Sechsmal, von 1940 bis 1948, wurde Helene Mayer amerikanische Meisterin im Florettfechten. Sie hätte gar zu gern an den Olympischen Spielen 1948 in London teilgenommen, was aber unmöglich war, da sie ja die Nationalität gewechselt hatte.

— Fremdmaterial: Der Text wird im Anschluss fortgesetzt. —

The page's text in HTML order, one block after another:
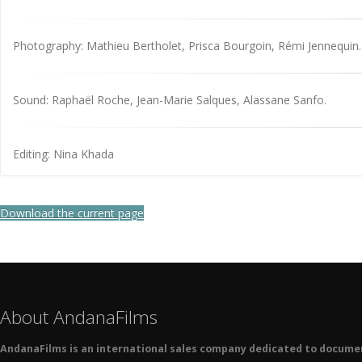
Photography: Mathieu Bertholet, Prisca Bourgoin, Rémi Jennequin.
Sound: Raphaël Roche, Jean-Marie Salques, Alassane Sanfo.
Editing: Nina Khada
Download the current page
About AndanaFilms
AndanaFilms is an international sales company dedicated to
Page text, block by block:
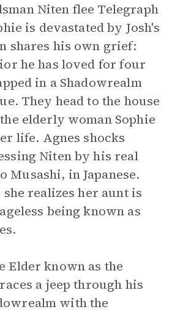
Niten flee Telegraph
is devastated by Josh's
shares his own grief:
he has loved for four
in a Shadowrealm
They head to the house
elderly woman Sophie
life. Agnes shocks
Niten by his real
Musashi, in Japanese.
she realizes her aunt is
being known as
Elder known as the
a jeep through his
with the
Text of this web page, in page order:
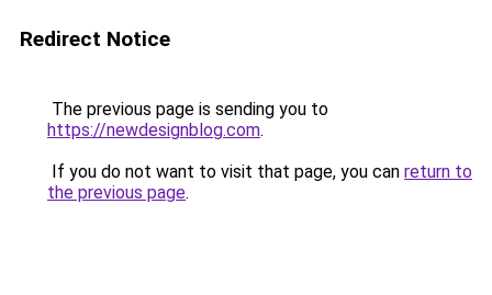
Redirect Notice
The previous page is sending you to
https://newdesignblog.com.
If you do not want to visit that page, you can return to
the previous page.
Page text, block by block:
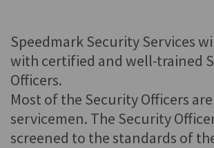
Speedmark Security Services
with certified and well-trained
Officers.
Most of the Security Officers are
servicemen. The Security
screened to the standards of
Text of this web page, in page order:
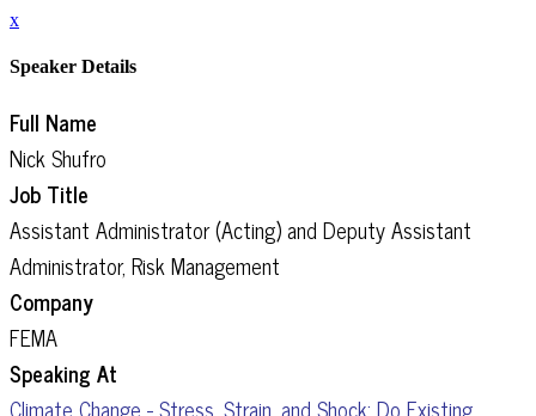
x
Speaker Details
Full Name
Nick Shufro
Job Title
Assistant Administrator (Acting) and Deputy Assistant
Administrator, Risk Management
Company
FEMA
Speaking At
Climate Change - Stress, Strain, and Shock: Do Existing
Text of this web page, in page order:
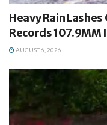
Heavy Rain
Records 107.9MM
AUGUST 6, 2026
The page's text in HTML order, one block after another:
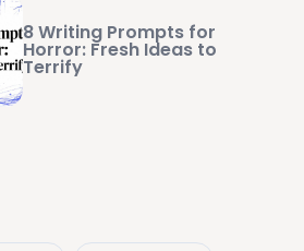
8 Writing Prompts for
Horror: Fresh Ideas to
Terrify
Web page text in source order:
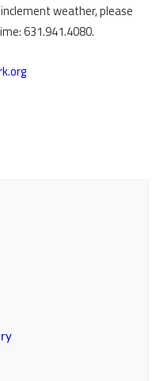
weather, please
631.941.4080.
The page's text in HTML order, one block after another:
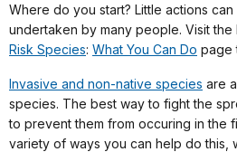
Where do you start? Little actions
undertaken by many people. Visit
Risk Species: What You Can Do page
Invasive and non-native species are
species. The best way to fight the
to prevent them from occuring in the
variety of ways you can help do this,
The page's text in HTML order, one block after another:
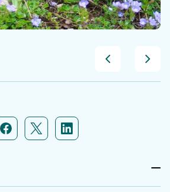
icon link
Twitter icon link
Linkedin icon link
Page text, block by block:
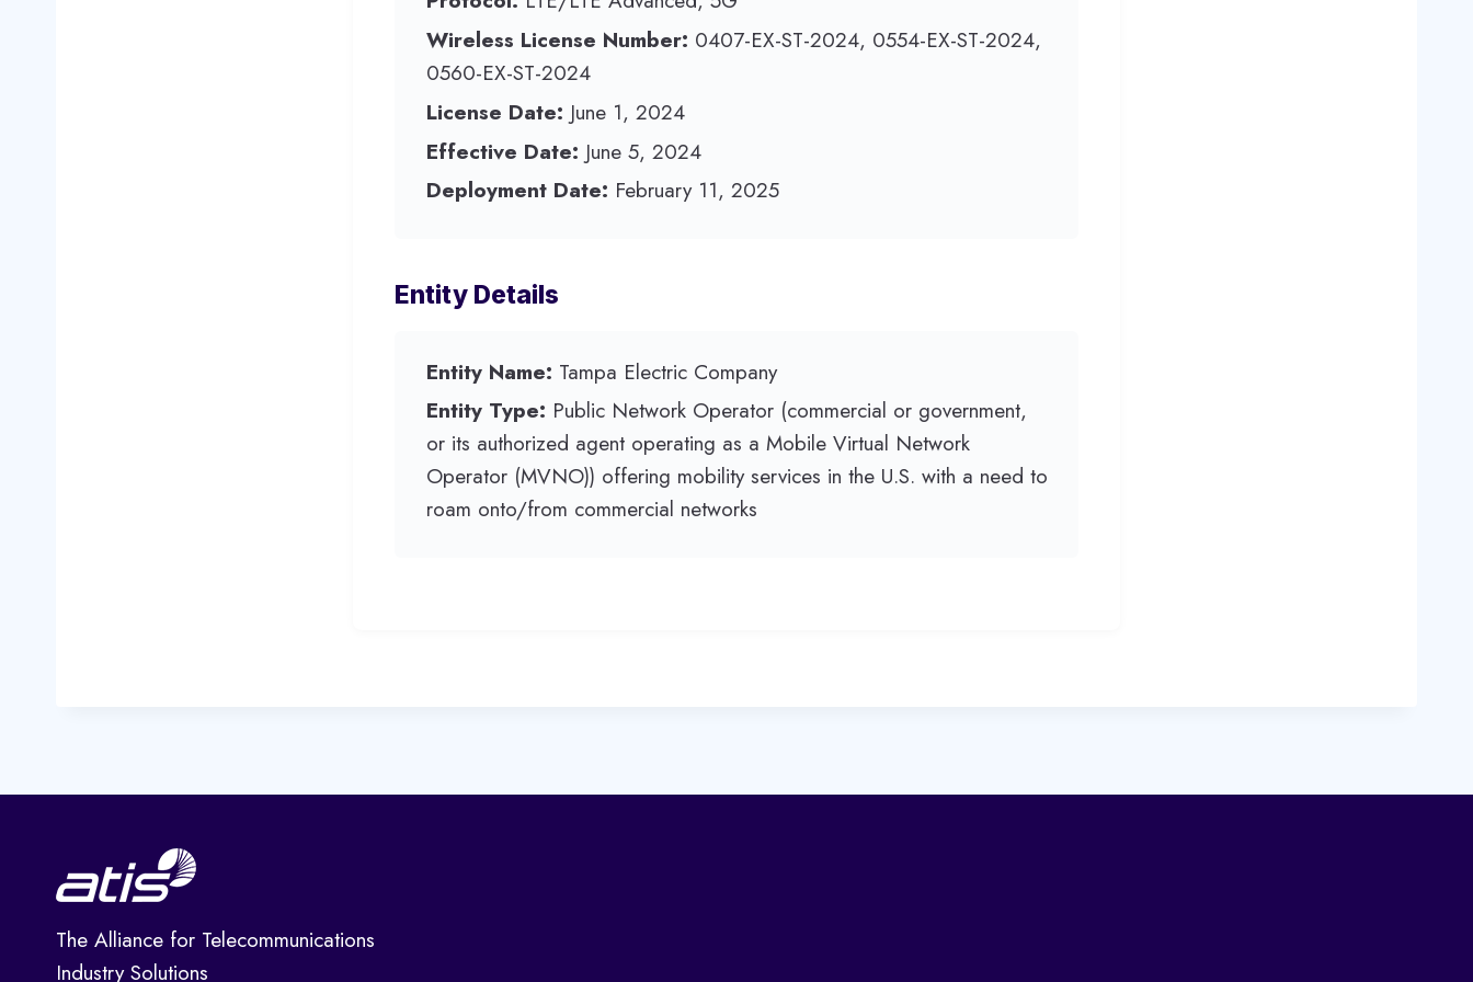
Wireless License Number: 0407-EX-ST-2024, 0554-EX-ST-2024,
0560-EX-ST-2024
License Date: June 1, 2024
Effective Date: June 5, 2024
Deployment Date: February 11, 2025
Entity Details
Entity Name: Tampa Electric Company
Entity Type: Public Network Operator (commercial or government,
or its authorized agent operating as a Mobile Virtual Network
Operator (MVNO)) offering mobility services in the U.S. with a need to
roam onto/from commercial networks
The Alliance for Telecommunications
Industry Solutions
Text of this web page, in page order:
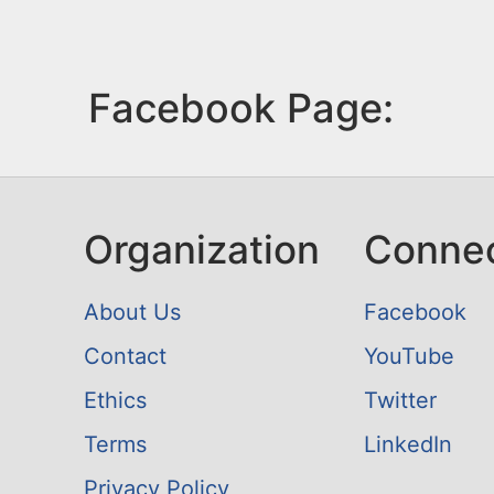
Facebook Page:
Organization
About Us
Contact
Ethics
Terms
Privacy Policy
Facebook
YouTube
Twitter
LinkedIn
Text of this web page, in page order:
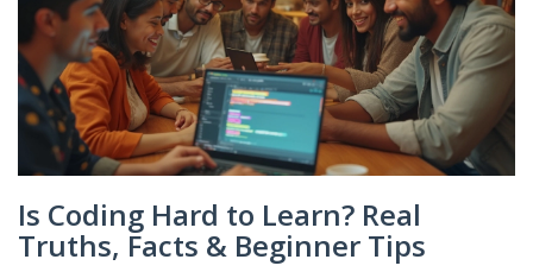
Is Coding Hard to Learn? Real
Truths, Facts & Beginner Tips
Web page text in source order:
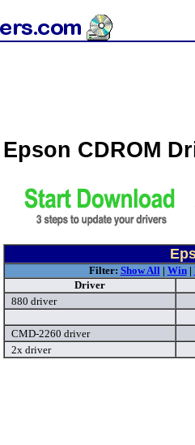
Epson CDROM
Filter: Show All| Win|
Driver
880 driver
CMD-2260 driver
2x driver
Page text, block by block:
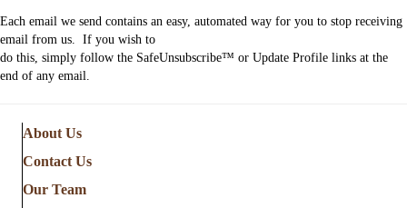
Each email we send contains an easy, automated way for you to stop receiving
email from us. If you wish to
do this, simply follow the SafeUnsubscribe™ or Update Profile links at the
end of any email.
About Us
Contact Us
Our Team
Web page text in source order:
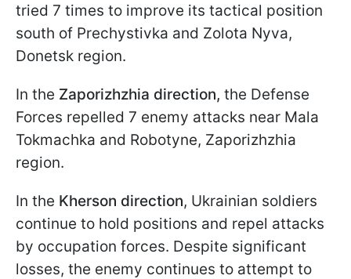
tried 7 times to improve its tactical position
south of Prechystivka and Zolota Nyva,
Donetsk region.
In the Zaporizhzhia direction, the Defense
Forces repelled 7 enemy attacks near Mala
Tokmachka and Robotyne, Zaporizhzhia
region.
In the Kherson direction, Ukrainian soldiers
continue to hold positions and repel attacks
by occupation forces. Despite significant
losses, the enemy continues to attempt to
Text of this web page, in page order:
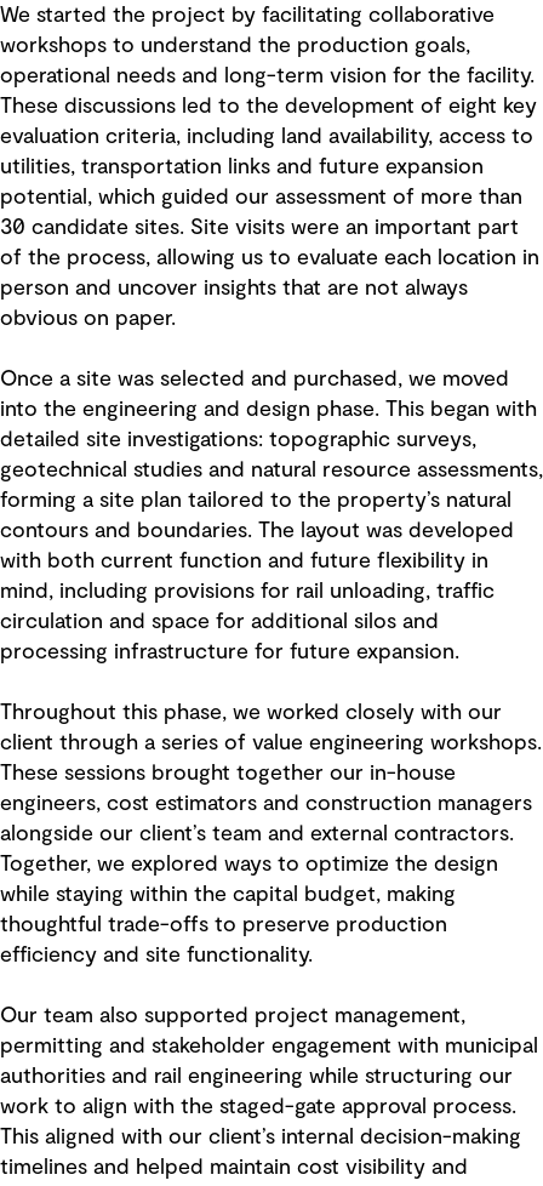
We started the project by facilitating collaborative
workshops to understand the production goals,
operational needs and long-term vision for the facility.
These discussions led to the development of eight key
evaluation criteria, including land availability, access to
utilities, transportation links and future expansion
potential, which guided our assessment of more than
30 candidate sites. Site visits were an important part
of the process, allowing us to evaluate each location in
person and uncover insights that are not always
obvious on paper.
Once a site was selected and purchased, we moved
into the engineering and design phase. This began with
detailed site investigations: topographic surveys,
geotechnical studies and natural resource assessments,
forming a site plan tailored to the property’s natural
contours and boundaries. The layout was developed
with both current function and future flexibility in
mind, including provisions for rail unloading, traffic
circulation and space for additional silos and
processing infrastructure for future expansion.
Throughout this phase, we worked closely with our
client through a series of value engineering workshops.
These sessions brought together our in-house
engineers, cost estimators and construction managers
alongside our client’s team and external contractors.
Together, we explored ways to optimize the design
while staying within the capital budget, making
thoughtful trade-offs to preserve production
efficiency and site functionality.
Our team also supported project management,
permitting and stakeholder engagement with municipal
authorities and rail engineering while structuring our
work to align with the staged-gate approval process.
This aligned with our client’s internal decision-making
timelines and helped maintain cost visibility and
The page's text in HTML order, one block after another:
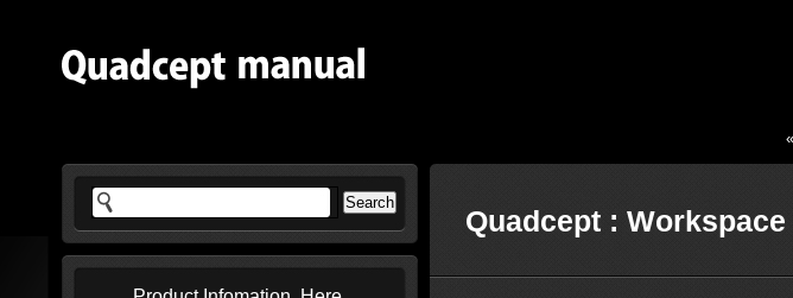
«
Quadcept : Workspace
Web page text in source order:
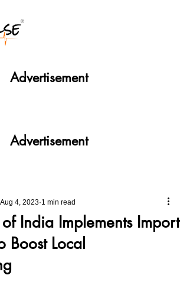
India Implements Import
Boost Local
Aug 4, 2023 1 min read
Advertisement
Advertisement
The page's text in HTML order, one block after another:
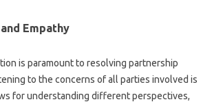
Empathy‍
is paramount to resolving partnership‍
to‌ the concerns‍ of all parties involved is
for‍ understanding‍ different perspectives,
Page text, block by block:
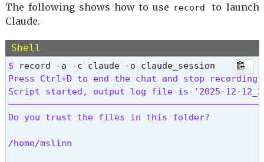
     Memory files · /memory
     Skills · /skills
      Suggestions
ℹ File reads using 23.2k tokens (12%) →
If you are re-reading files, consider
The following shows how to use recordto launch
Claude.
Shell
$
Press Ctrl+D to end the chat and stop recording.
Script started, output log file is '2025-12-
Do you trust the files in this folder?
/home/mslinn
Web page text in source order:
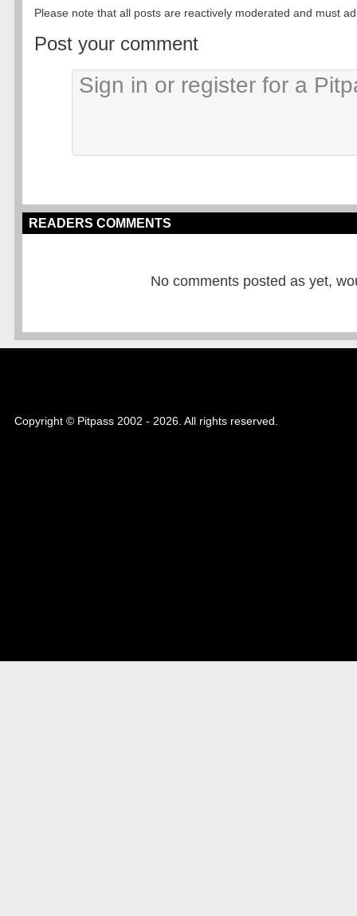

Der Fall Bergmann ist anders gelagert. Die Hochspringerin war Jüdin. An einigen Ausscheidungsspringen hatte sie 1936 mit wechselndem Erfolg teilnehmen dürfen. Aber bei der entscheidenden deutschen Meisterschaft im Stadion des Sportclubs Charlottenburg (SCC) durfte sie nicht antreten. „Reichssportführer“ von Tschammer und Osten schrieb ihr einen Brief, daß sie leider wegen ihrer ungleichmäßigen Leistungen nicht an den Endausscheidungen berücksichtigt werden könne. Aber da sie nur so knapp gescheitert sei, schicke er ihr einen „Olympiapaß“ zum freien Eintritt für alle Olympiaveranstaltungen. Gretel Bergmann besaß nun den Mut und schickte den Olympiapaß zurück. Sie emigrierte später nach England. Kein Zweifel, daß sie unbedingt zur deutschen Meisterschaft hätte zugelassen werden müssen. Nun spricht dieses Vorgehen scheinbar für die These Krügers, daß in diesen beiden Fällen nach den Nürnberger Gesetzen verfahren wurde und das IOC ohne Widerstand zugestimmt hätte.